TASK DETAILS:
Return every record in full. Match each one exactly.

┄┄┄┄┄┄┄┄┄┄┄┄┄┄┄┄┄┄┄┄

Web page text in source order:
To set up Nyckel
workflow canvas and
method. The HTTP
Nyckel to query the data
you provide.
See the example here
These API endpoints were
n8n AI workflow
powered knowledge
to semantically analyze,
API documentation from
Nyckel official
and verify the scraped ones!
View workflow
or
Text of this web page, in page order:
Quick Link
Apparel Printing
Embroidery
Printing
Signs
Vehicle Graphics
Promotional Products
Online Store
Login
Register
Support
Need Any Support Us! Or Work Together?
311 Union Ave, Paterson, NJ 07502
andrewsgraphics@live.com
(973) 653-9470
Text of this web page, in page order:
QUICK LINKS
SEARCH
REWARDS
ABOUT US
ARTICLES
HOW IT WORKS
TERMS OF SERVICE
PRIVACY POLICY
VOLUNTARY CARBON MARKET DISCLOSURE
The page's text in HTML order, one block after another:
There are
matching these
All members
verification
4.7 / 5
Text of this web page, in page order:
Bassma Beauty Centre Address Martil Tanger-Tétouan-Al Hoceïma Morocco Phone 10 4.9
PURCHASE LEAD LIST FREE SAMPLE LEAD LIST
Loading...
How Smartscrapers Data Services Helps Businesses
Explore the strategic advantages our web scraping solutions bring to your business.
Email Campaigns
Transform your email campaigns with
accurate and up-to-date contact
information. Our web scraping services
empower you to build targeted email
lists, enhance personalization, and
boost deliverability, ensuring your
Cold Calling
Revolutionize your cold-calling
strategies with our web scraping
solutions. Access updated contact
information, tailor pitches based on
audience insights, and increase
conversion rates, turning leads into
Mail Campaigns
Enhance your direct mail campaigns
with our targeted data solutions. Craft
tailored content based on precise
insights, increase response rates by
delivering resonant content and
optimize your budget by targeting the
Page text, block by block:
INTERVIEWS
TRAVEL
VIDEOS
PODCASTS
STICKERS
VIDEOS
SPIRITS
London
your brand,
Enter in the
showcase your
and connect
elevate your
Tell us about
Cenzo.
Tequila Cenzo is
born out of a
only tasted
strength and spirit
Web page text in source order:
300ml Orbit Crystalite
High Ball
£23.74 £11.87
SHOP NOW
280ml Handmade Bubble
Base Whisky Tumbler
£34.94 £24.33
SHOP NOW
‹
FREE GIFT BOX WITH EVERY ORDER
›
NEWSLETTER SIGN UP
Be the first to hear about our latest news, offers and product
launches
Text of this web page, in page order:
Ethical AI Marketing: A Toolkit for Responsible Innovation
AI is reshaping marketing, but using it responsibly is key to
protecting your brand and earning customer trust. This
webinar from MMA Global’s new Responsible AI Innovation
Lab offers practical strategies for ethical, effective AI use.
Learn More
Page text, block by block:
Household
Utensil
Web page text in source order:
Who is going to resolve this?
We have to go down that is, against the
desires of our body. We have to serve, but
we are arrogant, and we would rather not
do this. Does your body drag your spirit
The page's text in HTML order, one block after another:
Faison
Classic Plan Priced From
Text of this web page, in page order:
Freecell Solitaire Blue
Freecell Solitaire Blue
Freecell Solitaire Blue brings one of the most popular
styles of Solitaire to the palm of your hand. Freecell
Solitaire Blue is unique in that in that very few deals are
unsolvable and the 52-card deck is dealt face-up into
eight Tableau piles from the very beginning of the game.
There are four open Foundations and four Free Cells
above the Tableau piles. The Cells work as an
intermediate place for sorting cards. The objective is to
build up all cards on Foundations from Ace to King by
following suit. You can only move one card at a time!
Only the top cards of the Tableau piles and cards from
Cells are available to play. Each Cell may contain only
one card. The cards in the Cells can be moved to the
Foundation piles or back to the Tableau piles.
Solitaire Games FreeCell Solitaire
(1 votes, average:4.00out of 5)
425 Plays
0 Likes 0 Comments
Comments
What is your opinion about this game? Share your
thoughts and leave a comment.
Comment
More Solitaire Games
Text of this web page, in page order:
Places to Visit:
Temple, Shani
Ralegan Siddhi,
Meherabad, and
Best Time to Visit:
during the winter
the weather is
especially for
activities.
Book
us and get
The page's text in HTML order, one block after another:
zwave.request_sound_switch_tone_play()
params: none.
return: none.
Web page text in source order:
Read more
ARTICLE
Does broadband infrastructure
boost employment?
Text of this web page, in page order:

┄┄┄┄┄┄┄┄┄┄┄┄┄┄┄┄┄┄┄┄

SOLUTION FOR THIS TASK:
Web page text in source order:
To set up Nyckel
workflow canvas and
method. The HTTP
Nyckel to query the data
you provide.
See the example here
These API endpoints were
n8n AI workflow
powered knowledge
to semantically analyze,
API documentation from
Nyckel official
and verify the scraped ones!
View workflow
or
Text of this web page, in page order:
Quick Link
Apparel Printing
Embroidery
Printing
Signs
Vehicle Graphics
Promotional Products
Online Store
Login
Register
Support
Need Any Support Us! Or Work Together?
311 Union Ave, Paterson, NJ 07502
andrewsgraphics@live.com
(973) 653-9470
Text of this web page, in page order:
QUICK LINKS
SEARCH
REWARDS
ABOUT US
ARTICLES
HOW IT WORKS
TERMS OF SERVICE
PRIVACY POLICY
VOLUNTARY CARBON MARKET DISCLOSURE
The page's text in HTML order, one block after another:
There are
matching these
All members
verification
4.7 / 5
Text of this web page, in page order:
Bassma Beauty Centre Address Martil Tanger-Tétouan-Al Hoceïma Morocco Phone 10 4.9
PURCHASE LEAD LIST FREE SAMPLE LEAD LIST
Loading...
How Smartscrapers Data Services Helps Businesses
Explore the strategic advantages our web scraping solutions bring to your business.
Email Campaigns
Transform your email campaigns with
accurate and up-to-date contact
information. Our web scraping services
empower you to build targeted email
lists, enhance personalization, and
boost deliverability, ensuring your
Cold Calling
Revolutionize your cold-calling
strategies with our web scraping
solutions. Access updated contact
information, tailor pitches based on
audience insights, and increase
conversion rates, turning leads into
Mail Campaigns
Enhance your direct mail campaigns
with our targeted data solutions. Craft
tailored content based on precise
insights, increase response rates by
delivering resonant content and
optimize your budget by targeting the
Page text, block by block:
INTERVIEWS
TRAVEL
VIDEOS
PODCASTS
STICKERS
VIDEOS
SPIRITS
London
your brand,
Enter in the
showcase your
and connect
elevate your
Tell us about
Cenzo.
Tequila Cenzo is
born out of a
only tasted
strength and spirit
Web page text in source order:
300ml Orbit Crystalite
High Ball
£23.74 £11.87
SHOP NOW
280ml Handmade Bubble
Base Whisky Tumbler
£34.94 £24.33
SHOP NOW
‹
FREE GIFT BOX WITH EVERY ORDER
›
NEWSLETTER SIGN UP
Be the first to hear about our latest news, offers and product
launches
Text of this web page, in page order:
Ethical AI Marketing: A Toolkit for Responsible Innovation
AI is reshaping marketing, but using it responsibly is key to
protecting your brand and earning customer trust. This
webinar from MMA Global’s new Responsible AI Innovation
Lab offers practical strategies for ethical, effective AI use.
Learn More
Page text, block by block:
Household
Utensil
Web page text in source order:
Who is going to resolve this?
We have to go down that is, against the
desires of our body. We have to serve, but
we are arrogant, and we would rather not
do this. Does your body drag your spirit
The page's text in HTML order, one block after another:
Faison
Classic Plan Priced From
Text of this web page, in page order:
Freecell Solitaire Blue
Freecell Solitaire Blue
Freecell Solitaire Blue brings one of the most popular
styles of Solitaire to the palm of your hand. Freecell
Solitaire Blue is unique in that in that very few deals are
unsolvable and the 52-card deck is dealt face-up into
eight Tableau piles from the very beginning of the game.
There are four open Foundations and four Free Cells
above the Tableau piles. The Cells work as an
intermediate place for sorting cards. The objective is to
build up all cards on Foundations from Ace to King by
following suit. You can only move one card at a time!
Only the top cards of the Tableau piles and cards from
Cells are available to play. Each Cell may contain only
one card. The cards in the Cells can be moved to the
Foundation piles or back to the Tableau piles.
Solitaire Games FreeCell Solitaire
(1 votes, average:4.00out of 5)
425 Plays
0 Likes 0 Comments
Comments
What is your opinion about this game? Share your
thoughts and leave a comment.
Comment
More Solitaire Games
Text of this web page, in page order:
Places to Visit:
Temple, Shani
Ralegan Siddhi,
Meherabad, and
Best Time to Visit:
during the winter
the weather is
especially for
activities.
Book
us and get
The page's text in HTML order, one block after another:
zwave.request_sound_switch_tone_play()
params: none.
return: none.
Web page text in source order:
Read more
ARTICLE
Does broadband infrastructure
boost employment?
Text of this web page, in page order:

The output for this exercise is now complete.